Speaker
Description
ABSTRACT:
The mechanisms underlying magnetoreception remain unresolved, although several theoretical models are considered plausible. In the honeybee (Apis mellifera), an especially suitable model system due to the scale and complexity of its navigational behavior, two mechanisms are potentially involved: the Radical Pair Model (RPM) and the Magnetite-Based Model (MBM). These mechanisms are not necessarily mutually exclusive but may act in a complementary manner, with the MBM providing spatial mapping information and the RPM functioning as a fast compass system.
Experimental evidence in honeybees indicates sensitivity to magnetic field polarity as well as the presence of ferromagnetic particles in the antennae and abdomen, supporting the plausibility of the MBM. However, receptor structures functionally linked to magnetite particles have never been conclusively identified. By contrast, while the RPM has been supported in several insect species, it has not yet been directly tested in Apis mellifera. Importantly, a suitable quantum-biological substrate for RPM-based magnetoreception has been identified in the honeybee, namely the photoreceptor cryptochrome (CRY).

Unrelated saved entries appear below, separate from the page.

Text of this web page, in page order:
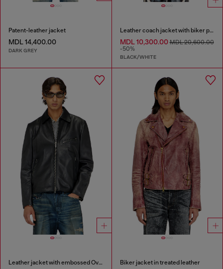
Patent-leather jacket
MDL 14,400.00
DARK GREY
Leather coach jacket with biker print
MDL 10,300.00MDL 20,600.00
-50%
BLACK/WHITE
Leather jacket with embossed Oval D Biker jacket in treated leather
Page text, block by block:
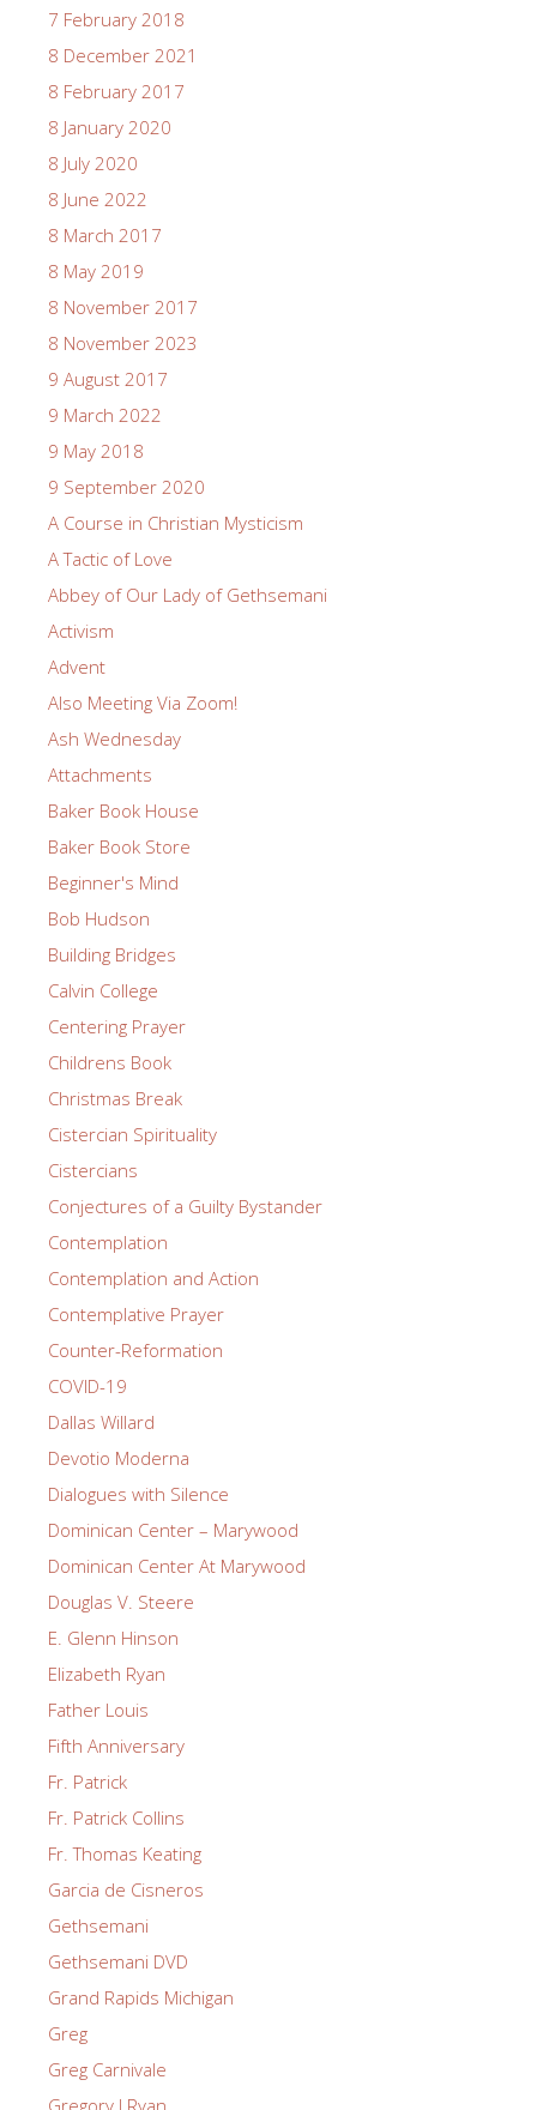
7 February 2018
8 December 2021
8 February 2017
8 January 2020
8 July 2020
8 June 2022
8 March 2017
8 May 2019
8 November 2017
8 November 2023
9 August 2017
9 March 2022
9 May 2018
9 September 2020
A Course in Christian Mysticism
A Tactic of Love
Abbey of Our Lady of Gethsemani
Activism
Advent
Also Meeting Via Zoom!
Ash Wednesday
Attachments
Baker Book House
Baker Book Store
Beginner's Mind
Bob Hudson
Building Bridges
Calvin College
Centering Prayer
Childrens Book
Christmas Break
Cistercian Spirituality
Cistercians
Conjectures of a Guilty Bystander
Contemplation
Contemplation and Action
Contemplative Prayer
Counter-Reformation
COVID-19
Dallas Willard
Devotio Moderna
Dialogues with Silence
Dominican Center – Marywood
Dominican Center At Marywood
Douglas V. Steere
E. Glenn Hinson
Elizabeth Ryan
Father Louis
Fifth Anniversary
Fr. Patrick
Fr. Patrick Collins
Fr. Thomas Keating
Garcia de Cisneros
Gethsemani
Gethsemani DVD
Grand Rapids Michigan
Greg
Greg Carnivale
Gregory J Ryan
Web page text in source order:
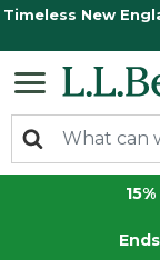
Timeless New

Targeted behavioral assays based on classical conditioning and navigation tasks will be used to verify honeybee sensitivity to controlled magnetic field variations and to guide the selection of stimulation paradigms for neural recordings. These experiments will probe sensitivity to magnetic field inclination, a key prediction of the Radical Pair Mechanism (RPM), and explore responses to polarity changes relevant to the Magnetite-Based Mechanism (MBM).
Because direct functional data on magnetoreception are currently lacking in Apis mellifera, the project will employ two-photon calcium imaging to investigate neural responses to controlled magnetic field stimulation. Two-photon microscopy enables cellular-resolution recordings of neural activity during magnetic field manipulations. Imaging will be performed in the anterior optic tubercle (AOTu) in combination with blue-light stimulation to test for magnetically modulated activity consistent with RPM-based mechanisms. To avoid optical contamination of the calcium imaging signal, blue-light stimulation will be synchronized with the flyback phase of the two-photon scanning, preventing background light from being detected by the highly sensitive photodetectors of the microscope. In addition, functional imaging will be explored in candidate regions associated with MBM pathways, including the antennal lobes (AL).
If behavioral and functional evidence converges in support of the RPM, the project will proceed to a causal test of cryptochrome involvement through somatic genome editing to generate a CRY knockout. In parallel, to obtain a more comprehensive view of geomagnetic information processing in the honeybee brain, the feasibility of generating a transgenic line expressing GCaMP under the synapsin promoter (GCaMP::Synapsin) will be explored using CRISPR/Cas9, with the aim of improving construct integration precision and line viability.
BIOGRAPHY:
My academic training spans cognitive science and neurobiology, with a strong focus on the neural mechanisms underlying behavior and information processing. Over the years, I have combined behavioral paradigms with experimental neurobiology, gaining hands-on experience in calcium imaging and immunohistochemistry in insect and vertebrate animal models. My primary research interest lies in in vivo imaging of neural activity in both vertebrate and invertebrate systems. I am particularly interested in directly monitoring neural dynamics to better understand how information is encoded, processed, and integrated within biological systems. As part of a multidisciplinary neurophysics environment, my PhD research focuses on magnetoreception, a still underexplored sensory modality used by many animals and insects for spatial navigation. I investigate how the physical principles governing geomagnetic field interact with neural circuit dynamics. This work allows me to integrate systems neuroscience, sensory biology, and biophysical approaches. In parallel, I maintain a strong interest in genetics and molecular biology, particularly in strategies that enable the mechanistic dissection of neural circuits and hold translational potential for neuroscience and neuroimaging.